- **Problem**: Print the listing below exactly, minus its pictures.

┌─ Available data

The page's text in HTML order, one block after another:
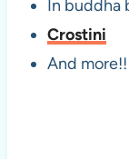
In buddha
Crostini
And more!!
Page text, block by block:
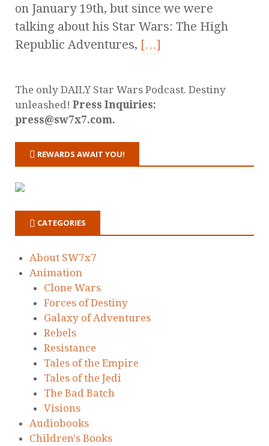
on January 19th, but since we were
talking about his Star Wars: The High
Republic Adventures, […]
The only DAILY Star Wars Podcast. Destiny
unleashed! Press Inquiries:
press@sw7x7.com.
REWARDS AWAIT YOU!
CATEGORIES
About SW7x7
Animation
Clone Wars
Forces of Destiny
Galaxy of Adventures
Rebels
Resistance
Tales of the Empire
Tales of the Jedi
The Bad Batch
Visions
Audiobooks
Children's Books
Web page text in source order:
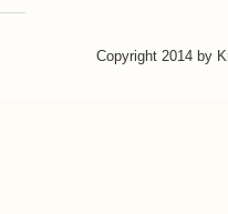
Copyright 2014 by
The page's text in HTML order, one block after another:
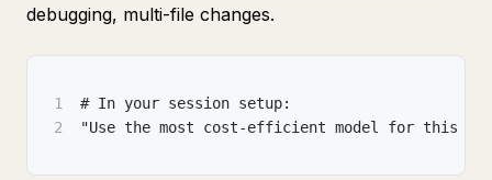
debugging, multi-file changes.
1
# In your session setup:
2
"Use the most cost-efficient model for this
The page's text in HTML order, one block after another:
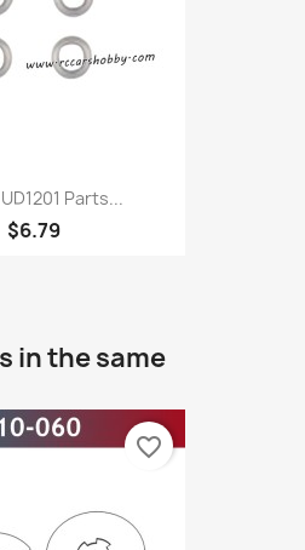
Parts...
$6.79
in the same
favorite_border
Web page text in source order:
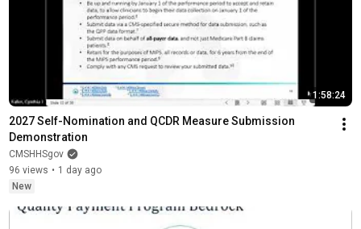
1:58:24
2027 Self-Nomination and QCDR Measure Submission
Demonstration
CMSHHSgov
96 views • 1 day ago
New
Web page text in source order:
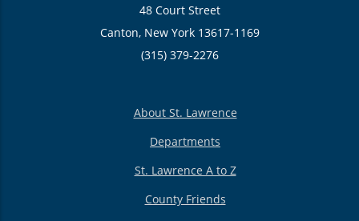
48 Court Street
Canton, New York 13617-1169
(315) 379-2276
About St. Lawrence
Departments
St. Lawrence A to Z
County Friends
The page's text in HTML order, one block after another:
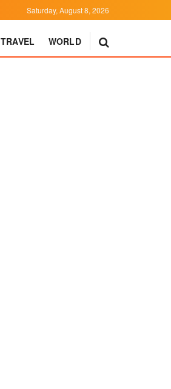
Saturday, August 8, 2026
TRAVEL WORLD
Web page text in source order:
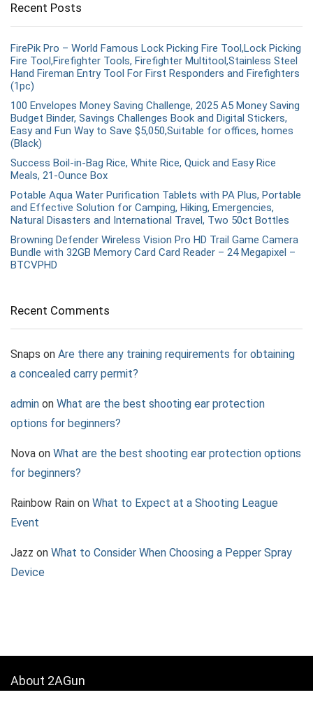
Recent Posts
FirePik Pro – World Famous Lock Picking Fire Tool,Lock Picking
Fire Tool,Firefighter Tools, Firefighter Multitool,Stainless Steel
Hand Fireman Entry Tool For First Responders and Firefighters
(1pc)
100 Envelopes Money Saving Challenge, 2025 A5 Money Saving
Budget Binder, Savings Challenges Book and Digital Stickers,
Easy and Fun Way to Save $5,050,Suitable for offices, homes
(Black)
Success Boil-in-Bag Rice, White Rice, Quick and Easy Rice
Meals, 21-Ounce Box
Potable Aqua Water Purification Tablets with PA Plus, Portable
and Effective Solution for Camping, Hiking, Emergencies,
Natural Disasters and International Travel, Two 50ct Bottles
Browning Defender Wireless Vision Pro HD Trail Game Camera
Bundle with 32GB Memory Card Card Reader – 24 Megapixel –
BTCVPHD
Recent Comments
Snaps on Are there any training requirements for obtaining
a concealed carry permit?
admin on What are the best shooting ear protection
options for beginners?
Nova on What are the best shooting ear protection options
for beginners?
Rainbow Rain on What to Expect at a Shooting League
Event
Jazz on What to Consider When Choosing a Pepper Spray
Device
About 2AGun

└─

- **Written response**:
The page's text in HTML order, one block after another:
In buddha
Crostini
And more!!
Page text, block by block:
on January 19th, but since we were
talking about his Star Wars: The High
Republic Adventures, […]
The only DAILY Star Wars Podcast. Destiny
unleashed! Press Inquiries:
press@sw7x7.com.
REWARDS AWAIT YOU!
CATEGORIES
About SW7x7
Animation
Clone Wars
Forces of Destiny
Galaxy of Adventures
Rebels
Resistance
Tales of the Empire
Tales of the Jedi
The Bad Batch
Visions
Audiobooks
Children's Books
Web page text in source order:
Copyright 2014 by
The page's text in HTML order, one block after another:
debugging, multi-file changes.
1
# In your session setup:
2
"Use the most cost-efficient model for this
The page's text in HTML order, one block after another:
Parts...
$6.79
in the same
favorite_border
Web page text in source order:
1:58:24
2027 Self-Nomination and QCDR Measure Submission
Demonstration
CMSHHSgov
96 views • 1 day ago
New
Web page text in source order:
48 Court Street
Canton, New York 13617-1169
(315) 379-2276
About St. Lawrence
Departments
St. Lawrence A to Z
County Friends
The page's text in HTML order, one block after another:
Saturday, August 8, 2026
TRAVEL WORLD
Web page text in source order:
Recent Posts
FirePik Pro – World Famous Lock Picking Fire Tool,Lock Picking
Fire Tool,Firefighter Tools, Firefighter Multitool,Stainless Steel
Hand Fireman Entry Tool For First Responders and Firefighters
(1pc)
100 Envelopes Money Saving Challenge, 2025 A5 Money Saving
Budget Binder, Savings Challenges Book and Digital Stickers,
Easy and Fun Way to Save $5,050,Suitable for offices, homes
(Black)
Success Boil-in-Bag Rice, White Rice, Quick and Easy Rice
Meals, 21-Ounce Box
Potable Aqua Water Purification Tablets with PA Plus, Portable
and Effective Solution for Camping, Hiking, Emergencies,
Natural Disasters and International Travel, Two 50ct Bottles
Browning Defender Wireless Vision Pro HD Trail Game Camera
Bundle with 32GB Memory Card Card Reader – 24 Megapixel –
BTCVPHD
Recent Comments
Snaps on Are there any training requirements for obtaining
a concealed carry permit?
admin on What are the best shooting ear protection
options for beginners?
Nova on What are the best shooting ear protection options
for beginners?
Rainbow Rain on What to Expect at a Shooting League
Event
Jazz on What to Consider When Choosing a Pepper Spray
Device
About 2AGun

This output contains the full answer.